- EXERCISE GOAL -
Retype the listing that follows, leaving nothing out.

- DATA FOR PROCESSING -
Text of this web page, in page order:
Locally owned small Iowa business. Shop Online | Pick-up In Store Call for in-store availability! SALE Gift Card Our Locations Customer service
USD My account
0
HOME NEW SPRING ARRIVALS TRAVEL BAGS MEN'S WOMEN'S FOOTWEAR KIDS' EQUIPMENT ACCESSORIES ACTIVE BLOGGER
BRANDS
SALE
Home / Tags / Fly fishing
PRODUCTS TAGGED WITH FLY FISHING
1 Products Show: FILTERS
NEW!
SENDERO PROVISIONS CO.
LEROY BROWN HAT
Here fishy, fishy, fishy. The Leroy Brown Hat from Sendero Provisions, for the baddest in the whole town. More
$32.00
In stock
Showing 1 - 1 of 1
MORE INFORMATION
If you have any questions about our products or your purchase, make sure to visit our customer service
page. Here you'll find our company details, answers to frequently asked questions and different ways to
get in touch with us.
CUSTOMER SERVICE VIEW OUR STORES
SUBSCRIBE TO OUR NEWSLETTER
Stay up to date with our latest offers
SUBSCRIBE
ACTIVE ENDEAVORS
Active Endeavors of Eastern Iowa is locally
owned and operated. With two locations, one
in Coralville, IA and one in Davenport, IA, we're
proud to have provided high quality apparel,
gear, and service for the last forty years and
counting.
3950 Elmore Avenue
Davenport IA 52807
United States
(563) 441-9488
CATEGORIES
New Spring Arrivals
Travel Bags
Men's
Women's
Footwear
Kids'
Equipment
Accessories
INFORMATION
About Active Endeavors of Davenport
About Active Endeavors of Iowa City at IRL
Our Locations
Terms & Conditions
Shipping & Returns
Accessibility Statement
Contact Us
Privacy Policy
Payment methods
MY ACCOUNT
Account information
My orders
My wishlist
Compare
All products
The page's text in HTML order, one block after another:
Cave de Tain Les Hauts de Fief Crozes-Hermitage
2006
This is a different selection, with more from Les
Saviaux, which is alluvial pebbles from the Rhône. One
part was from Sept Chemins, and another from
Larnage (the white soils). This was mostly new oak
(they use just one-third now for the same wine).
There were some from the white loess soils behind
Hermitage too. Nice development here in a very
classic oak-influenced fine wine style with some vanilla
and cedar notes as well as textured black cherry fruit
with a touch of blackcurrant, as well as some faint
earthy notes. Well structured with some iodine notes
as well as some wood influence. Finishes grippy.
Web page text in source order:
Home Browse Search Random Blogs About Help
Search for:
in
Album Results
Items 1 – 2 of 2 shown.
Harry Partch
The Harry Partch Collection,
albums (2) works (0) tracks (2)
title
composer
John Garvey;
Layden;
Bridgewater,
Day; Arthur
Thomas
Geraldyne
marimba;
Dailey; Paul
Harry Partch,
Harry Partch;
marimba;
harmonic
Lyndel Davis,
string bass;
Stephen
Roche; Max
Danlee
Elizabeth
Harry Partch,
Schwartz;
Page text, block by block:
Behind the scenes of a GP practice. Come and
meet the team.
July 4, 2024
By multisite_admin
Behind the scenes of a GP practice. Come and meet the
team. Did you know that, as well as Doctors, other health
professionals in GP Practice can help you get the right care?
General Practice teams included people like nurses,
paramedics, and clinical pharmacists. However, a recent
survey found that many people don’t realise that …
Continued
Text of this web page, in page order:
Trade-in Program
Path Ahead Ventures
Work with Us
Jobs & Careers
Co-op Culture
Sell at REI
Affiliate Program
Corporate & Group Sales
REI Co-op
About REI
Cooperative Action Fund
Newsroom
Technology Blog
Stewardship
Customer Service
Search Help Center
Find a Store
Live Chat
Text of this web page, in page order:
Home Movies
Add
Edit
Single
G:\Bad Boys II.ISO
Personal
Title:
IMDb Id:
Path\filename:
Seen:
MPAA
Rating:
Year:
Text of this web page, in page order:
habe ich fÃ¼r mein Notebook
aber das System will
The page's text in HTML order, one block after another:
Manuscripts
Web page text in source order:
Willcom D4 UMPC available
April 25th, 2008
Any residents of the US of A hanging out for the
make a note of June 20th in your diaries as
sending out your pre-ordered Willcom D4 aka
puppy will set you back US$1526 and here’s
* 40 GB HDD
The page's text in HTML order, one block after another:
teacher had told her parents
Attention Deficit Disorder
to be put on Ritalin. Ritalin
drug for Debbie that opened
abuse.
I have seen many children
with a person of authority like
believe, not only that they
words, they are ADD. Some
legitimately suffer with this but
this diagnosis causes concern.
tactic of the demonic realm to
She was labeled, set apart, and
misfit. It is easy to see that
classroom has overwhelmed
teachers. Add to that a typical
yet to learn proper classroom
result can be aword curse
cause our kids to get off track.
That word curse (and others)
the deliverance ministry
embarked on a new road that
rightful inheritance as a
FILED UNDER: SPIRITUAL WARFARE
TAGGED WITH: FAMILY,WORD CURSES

- EXERCISE SOLUTION -
Text of this web page, in page order:
Locally owned small Iowa business. Shop Online | Pick-up In Store Call for in-store availability! SALE Gift Card Our Locations Customer service
USD My account
0
HOME NEW SPRING ARRIVALS TRAVEL BAGS MEN'S WOMEN'S FOOTWEAR KIDS' EQUIPMENT ACCESSORIES ACTIVE BLOGGER
BRANDS
SALE
Home / Tags / Fly fishing
PRODUCTS TAGGED WITH FLY FISHING
1 Products Show: FILTERS
NEW!
SENDERO PROVISIONS CO.
LEROY BROWN HAT
Here fishy, fishy, fishy. The Leroy Brown Hat from Sendero Provisions, for the baddest in the whole town. More
$32.00
In stock
Showing 1 - 1 of 1
MORE INFORMATION
If you have any questions about our products or your purchase, make sure to visit our customer service
page. Here you'll find our company details, answers to frequently asked questions and different ways to
get in touch with us.
CUSTOMER SERVICE VIEW OUR STORES
SUBSCRIBE TO OUR NEWSLETTER
Stay up to date with our latest offers
SUBSCRIBE
ACTIVE ENDEAVORS
Active Endeavors of Eastern Iowa is locally
owned and operated. With two locations, one
in Coralville, IA and one in Davenport, IA, we're
proud to have provided high quality apparel,
gear, and service for the last forty years and
counting.
3950 Elmore Avenue
Davenport IA 52807
United States
(563) 441-9488
CATEGORIES
New Spring Arrivals
Travel Bags
Men's
Women's
Footwear
Kids'
Equipment
Accessories
INFORMATION
About Active Endeavors of Davenport
About Active Endeavors of Iowa City at IRL
Our Locations
Terms & Conditions
Shipping & Returns
Accessibility Statement
Contact Us
Privacy Policy
Payment methods
MY ACCOUNT
Account information
My orders
My wishlist
Compare
All products
The page's text in HTML order, one block after another:
Cave de Tain Les Hauts de Fief Crozes-Hermitage
2006
This is a different selection, with more from Les
Saviaux, which is alluvial pebbles from the Rhône. One
part was from Sept Chemins, and another from
Larnage (the white soils). This was mostly new oak
(they use just one-third now for the same wine).
There were some from the white loess soils behind
Hermitage too. Nice development here in a very
classic oak-influenced fine wine style with some vanilla
and cedar notes as well as textured black cherry fruit
with a touch of blackcurrant, as well as some faint
earthy notes. Well structured with some iodine notes
as well as some wood influence. Finishes grippy.
Web page text in source order:
Home Browse Search Random Blogs About Help
Search for:
in
Album Results
Items 1 – 2 of 2 shown.
Harry Partch
The Harry Partch Collection,
albums (2) works (0) tracks (2)
title
composer
John Garvey;
Layden;
Bridgewater,
Day; Arthur
Thomas
Geraldyne
marimba;
Dailey; Paul
Harry Partch,
Harry Partch;
marimba;
harmonic
Lyndel Davis,
string bass;
Stephen
Roche; Max
Danlee
Elizabeth
Harry Partch,
Schwartz;
Page text, block by block:
Behind the scenes of a GP practice. Come and
meet the team.
July 4, 2024
By multisite_admin
Behind the scenes of a GP practice. Come and meet the
team. Did you know that, as well as Doctors, other health
professionals in GP Practice can help you get the right care?
General Practice teams included people like nurses,
paramedics, and clinical pharmacists. However, a recent
survey found that many people don’t realise that …
Continued
Text of this web page, in page order:
Trade-in Program
Path Ahead Ventures
Work with Us
Jobs & Careers
Co-op Culture
Sell at REI
Affiliate Program
Corporate & Group Sales
REI Co-op
About REI
Cooperative Action Fund
Newsroom
Technology Blog
Stewardship
Customer Service
Search Help Center
Find a Store
Live Chat
Text of this web page, in page order:
Home Movies
Add
Edit
Single
G:\Bad Boys II.ISO
Personal
Title:
IMDb Id:
Path\filename:
Seen:
MPAA
Rating:
Year:
Text of this web page, in page order:
habe ich fÃ¼r mein Notebook
aber das System will
The page's text in HTML order, one block after another:
Manuscripts
Web page text in source order:
Willcom D4 UMPC available
April 25th, 2008
Any residents of the US of A hanging out for the
make a note of June 20th in your diaries as
sending out your pre-ordered Willcom D4 aka
puppy will set you back US$1526 and here’s
* 40 GB HDD
The page's text in HTML order, one block after another:
teacher had told her parents
Attention Deficit Disorder
to be put on Ritalin. Ritalin
drug for Debbie that opened
abuse.
I have seen many children
with a person of authority like
believe, not only that they
words, they are ADD. Some
legitimately suffer with this but
this diagnosis causes concern.
tactic of the demonic realm to
She was labeled, set apart, and
misfit. It is easy to see that
classroom has overwhelmed
teachers. Add to that a typical
yet to learn proper classroom
result can be aword curse
cause our kids to get off track.
That word curse (and others)
the deliverance ministry
embarked on a new road that
rightful inheritance as a
FILED UNDER: SPIRITUAL WARFARE
TAGGED WITH: FAMILY,WORD CURSES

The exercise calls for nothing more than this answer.